Jules Guesde dit ainsi :
« C'est la vérité, camarades ; au bout de l'affaire Dreyfus, il n'y a pas eu de suppression des conseils de guerre, il n'y a pas eu la moindre modification à la justice militaire, il n'y a rien eu de ce qu'on vous promettait ; il y a eu un homme qui a été arraché à son rocher de l'île du Diable ; campagne personnelle, elle n'a eu qu'un résultat personnel.
(Mouvements divers.)
Oh ! je me trompe, il y a eu quelque chose, et ce quelque chose, c'est Jaurès lui-même qui a eu le courage de le confesser.
Il vous a dit : De l'affaire Dreyfus, de la campagne que j'ai menée avec un certain nombre de socialistes pour Dreyfus, il est sorti la collaboration d'un socialiste à un gouvernement bourgeois.
Cela est vrai, citoyen Jaurès, et cela suffirait, en espèce de coopération socialiste dehors du reste, pour condamner toute dont vous vous vantez. »
Cette lecture économiste du socialisme – une vision typiquement française, dans l'esprit de Proudhon - est très claire, lorsque Jules Guesde explique, dans Qui sommes-nous ?, en 1907 :
« Le titre de ce journal [le socialisme] est tout un programme – tout notre programme.
Ici, on fera du socialisme – et rien que du socialisme.
C’est-à-dire que, rappelant sans cesse, à propos de toutes les questions posées par les événements, les conditions essentielles de l’affranchissement ouvrier et social, on mobilisera et on concentrera les travailleurs pour la double opération de classe qui s’impose à leurs efforts organisés :
- La prise du pouvoir politique.
- La reprise de la propriété capitaliste et sa restitution à la collectivité nationale.
Tout ce qui sous un prétexte ou sous un autre, tend à détourner le prolétariat de cet objectif suprême ou à éparpiller son action, sera combattu par nous comme l’ennemi ou comme faisant le jeu de l’ennemi, en prolongeant qu’on le veuille ou non, le présent ordre – ou désordre – social, père et mère de toutes les servitudes et de toutes les misères.
Pas de place dans cette marche directe sur l’État et le Capital – ou, plus exactement sur le Capital par l’État, pas de place pour une collaboration ou coopération, quelle qu’elle soit, avec la classe qui détient l’un et l’autre et qu’il s’agit d’exproprier de l’un et de l’autre, politiquement et économiquement.

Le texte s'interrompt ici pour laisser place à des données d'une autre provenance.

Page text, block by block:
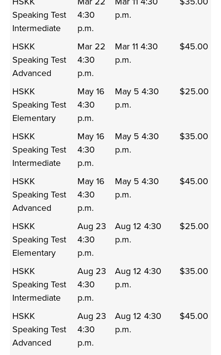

Si démocrates et républicains qu’on les suppose, entre les bourgeois qui occupent le gouvernement et nous qui avons à les en déloger – parce qu’il domine et régit le rapport entre l’homme et les choses qui constitue toute la Propriété – il ne saurait y avoir de commun que le champ et l’objet de la lutte, aucune alliance, aucune discipline qui lie les deux armées aux prises, n’étant, je ne dis même pas possible, mais concevable sans trahison.
Pas de place, non plus, pour l’illusion ou la manœuvre anarchiste, divisant et désarmant la classe ouvrière par une abstention ou une désertion du terrain politique et militaire qui ne profite et ne peut profiter qu’aux nouveaux Seigneurs du capital dont le privilège propriétaire et patronal est et restera intangible tant que n’aura pas été brisé entre leurs mains le privilège gouvernemental.
Aussi anti-anarchisant qu’anti-ministérialiste, un journal qui se réclame du socialisme ne saurait être que révolutionnaire. »
Il n'est pas étonnant qu'à côté de ce possibilisme « ultra », les figures individuelles comme Jean Jaurès aient pu aisément diriger la SFIO dans une orientation totalement coupée du marxisme.